*What is needed*
If a line in the entries below includes the string "order", copy it out.

*Source material*
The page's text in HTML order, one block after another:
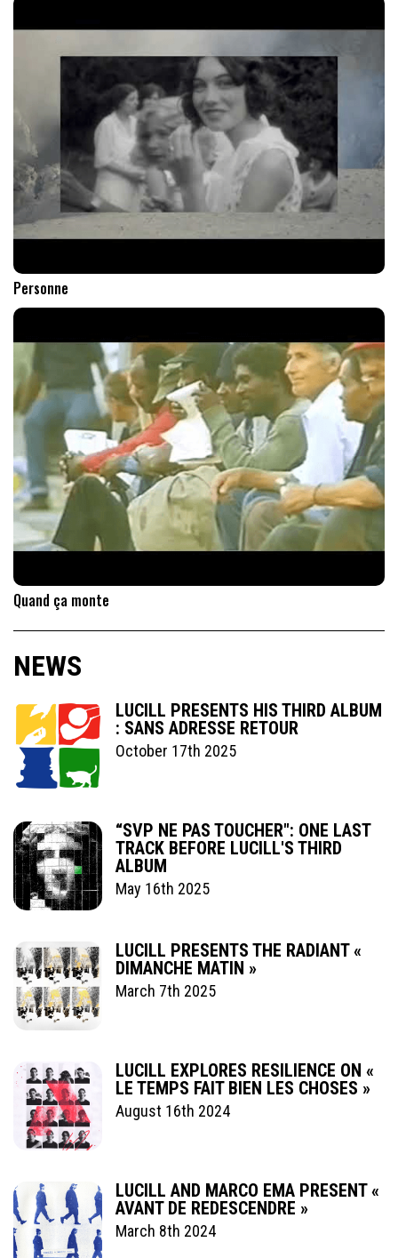
Personne
Quand ça monte
NEWS
LUCILL PRESENTS HIS THIRD ALBUM
: SANS ADRESSE RETOUR
October 17th 2025
“SVP NE PAS TOUCHER": ONE LAST
TRACK BEFORE LUCILL'S THIRD
ALBUM
May 16th 2025
LUCILL PRESENTS THE RADIANT «
DIMANCHE MATIN »
March 7th 2025
LUCILL EXPLORES RESILIENCE ON «
LE TEMPS FAIT BIEN LES CHOSES »
August 16th 2024
LUCILL AND MARCO EMA PRESENT «
AVANT DE REDESCENDRE »
March 8th 2024
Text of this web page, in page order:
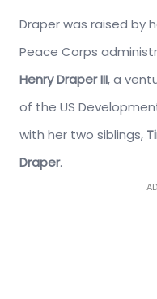
Draper was raised by
Peace Corps
Henry Draper III, a
of the US
with her two siblings,
Draper.

*Task response*
The page's text in HTML order, one block after another:
Text of this web page, in page order:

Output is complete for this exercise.